Which lines in the records below mention the word "text"? Copy each one out.

[Collection entries]
((

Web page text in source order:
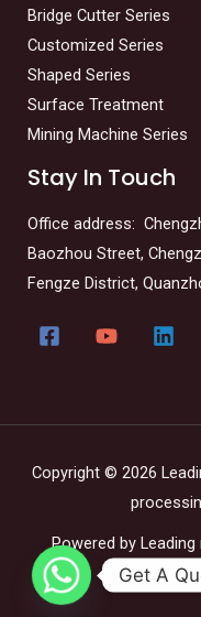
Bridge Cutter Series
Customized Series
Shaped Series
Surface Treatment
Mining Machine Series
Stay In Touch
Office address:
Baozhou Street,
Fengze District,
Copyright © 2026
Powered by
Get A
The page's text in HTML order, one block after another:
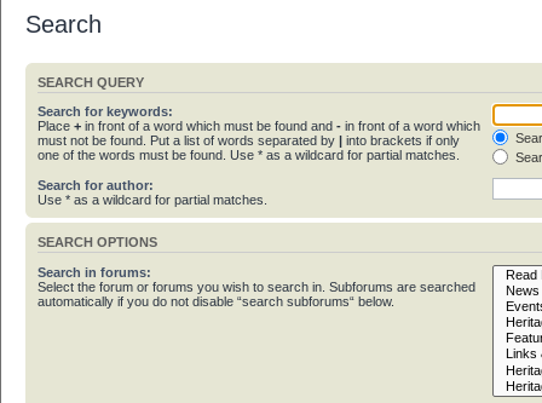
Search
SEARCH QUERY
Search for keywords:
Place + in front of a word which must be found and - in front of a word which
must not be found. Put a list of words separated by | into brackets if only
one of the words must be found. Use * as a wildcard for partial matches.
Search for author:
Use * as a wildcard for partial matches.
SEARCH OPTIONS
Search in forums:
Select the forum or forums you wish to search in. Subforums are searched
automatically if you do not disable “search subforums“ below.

))
((

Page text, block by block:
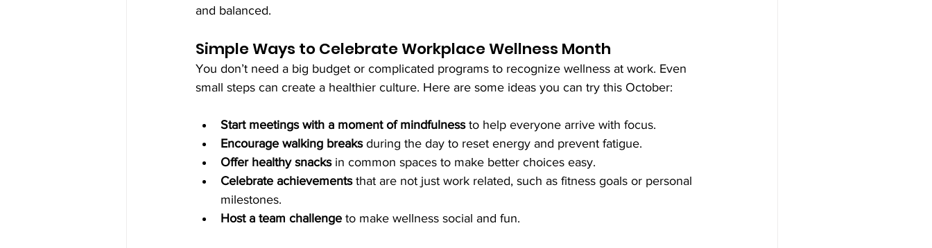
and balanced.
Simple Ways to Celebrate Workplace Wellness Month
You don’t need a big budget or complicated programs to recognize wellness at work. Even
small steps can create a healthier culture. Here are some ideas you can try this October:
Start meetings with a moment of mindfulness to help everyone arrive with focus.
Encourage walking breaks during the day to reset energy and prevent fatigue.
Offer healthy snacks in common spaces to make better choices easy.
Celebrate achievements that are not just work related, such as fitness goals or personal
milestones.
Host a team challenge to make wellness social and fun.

))

Response box =
Web page text in source order:
The page's text in HTML order, one block after another:
Page text, block by block:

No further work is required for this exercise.